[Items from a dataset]
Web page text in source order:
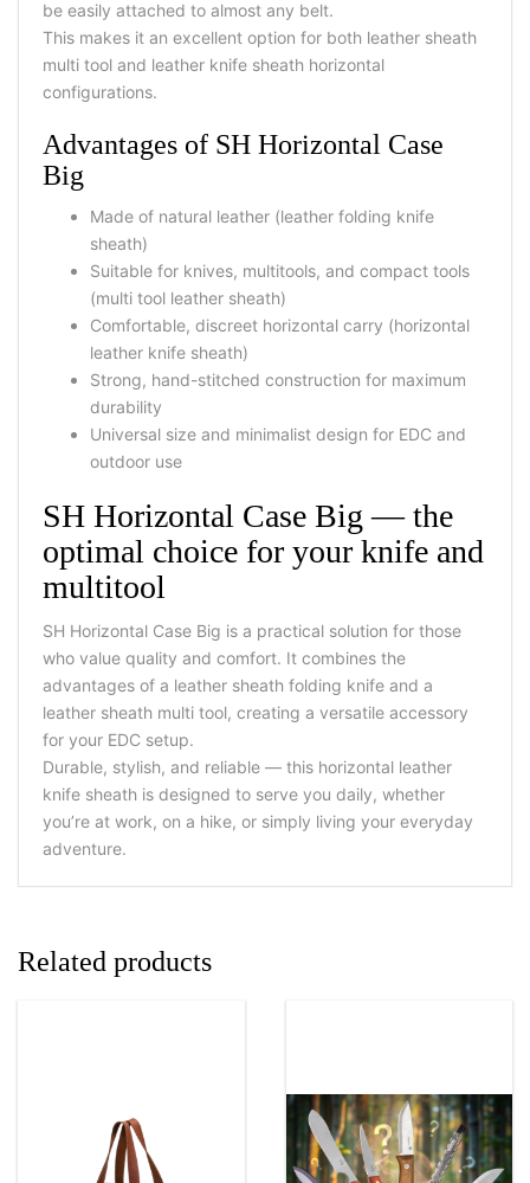
be easily attached to almost any belt.
This makes it an excellent option for both leather sheath
multi tool and leather knife sheath horizontal
configurations.
Advantages of SH Horizontal Case
Big
Made of natural leather (leather folding knife
sheath)
Suitable for knives, multitools, and compact tools
(multi tool leather sheath)
Comfortable, discreet horizontal carry (horizontal
leather knife sheath)
Strong, hand-stitched construction for maximum
durability
Universal size and minimalist design for EDC and
outdoor use
SH Horizontal Case Big — the
optimal choice for your knife and
multitool
SH Horizontal Case Big is a practical solution for those
who value quality and comfort. It combines the
advantages of a leather sheath folding knife and a
leather sheath multi tool, creating a versatile accessory
for your EDC setup.
Durable, stylish, and reliable — this horizontal leather
knife sheath is designed to serve you daily, whether
you’re at work, on a hike, or simply living your everyday
adventure.
Related products
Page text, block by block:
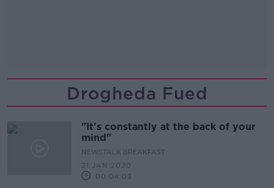
Drogheda Fued
"It's constantly at the back of your
mind"
NEWSTALK BREAKFAST
21 JAN 2020
00:04:03
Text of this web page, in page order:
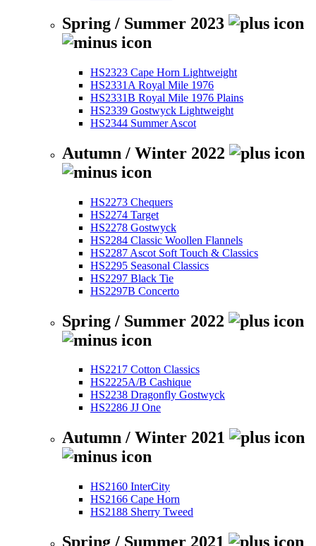
Spring / Summer 2023
HS2323 Cape Horn Lightweight
HS2331A Royal Mile 1976
HS2331B Royal Mile 1976 Plains
HS2339 Gostwyck Lightweight
HS2344 Summer Ascot
Autumn / Winter 2022
HS2273 Chequers
HS2274 Target
HS2278 Gostwyck
HS2284 Classic Woollen Flannels
HS2287 Ascot Soft Touch & Classics
HS2295 Seasonal Classics
HS2297 Black Tie
HS2297B Concerto
Spring / Summer 2022
HS2217 Cotton Classics
HS2225A/B Cashique
HS2238 Dragonfly Gostwyck
HS2286 JJ One
Autumn / Winter 2021
HS2160 InterCity
HS2166 Cape Horn
HS2188 Sherry Tweed
Spring / Summer 2021

## Try it
Output the full set of records above without changing a word, and drop the images.

## Solved exercise
Web page text in source order:
be easily attached to almost any belt.
This makes it an excellent option for both leather sheath
multi tool and leather knife sheath horizontal
configurations.
Advantages of SH Horizontal Case
Big
Made of natural leather (leather folding knife
sheath)
Suitable for knives, multitools, and compact tools
(multi tool leather sheath)
Comfortable, discreet horizontal carry (horizontal
leather knife sheath)
Strong, hand-stitched construction for maximum
durability
Universal size and minimalist design for EDC and
outdoor use
SH Horizontal Case Big — the
optimal choice for your knife and
multitool
SH Horizontal Case Big is a practical solution for those
who value quality and comfort. It combines the
advantages of a leather sheath folding knife and a
leather sheath multi tool, creating a versatile accessory
for your EDC setup.
Durable, stylish, and reliable — this horizontal leather
knife sheath is designed to serve you daily, whether
you’re at work, on a hike, or simply living your everyday
adventure.
Related products
Page text, block by block:
Drogheda Fued
"It's constantly at the back of your
mind"
NEWSTALK BREAKFAST
21 JAN 2020
00:04:03
Text of this web page, in page order:
Spring / Summer 2023
HS2323 Cape Horn Lightweight
HS2331A Royal Mile 1976
HS2331B Royal Mile 1976 Plains
HS2339 Gostwyck Lightweight
HS2344 Summer Ascot
Autumn / Winter 2022
HS2273 Chequers
HS2274 Target
HS2278 Gostwyck
HS2284 Classic Woollen Flannels
HS2287 Ascot Soft Touch & Classics
HS2295 Seasonal Classics
HS2297 Black Tie
HS2297B Concerto
Spring / Summer 2022
HS2217 Cotton Classics
HS2225A/B Cashique
HS2238 Dragonfly Gostwyck
HS2286 JJ One
Autumn / Winter 2021
HS2160 InterCity
HS2166 Cape Horn
HS2188 Sherry Tweed
Spring / Summer 2021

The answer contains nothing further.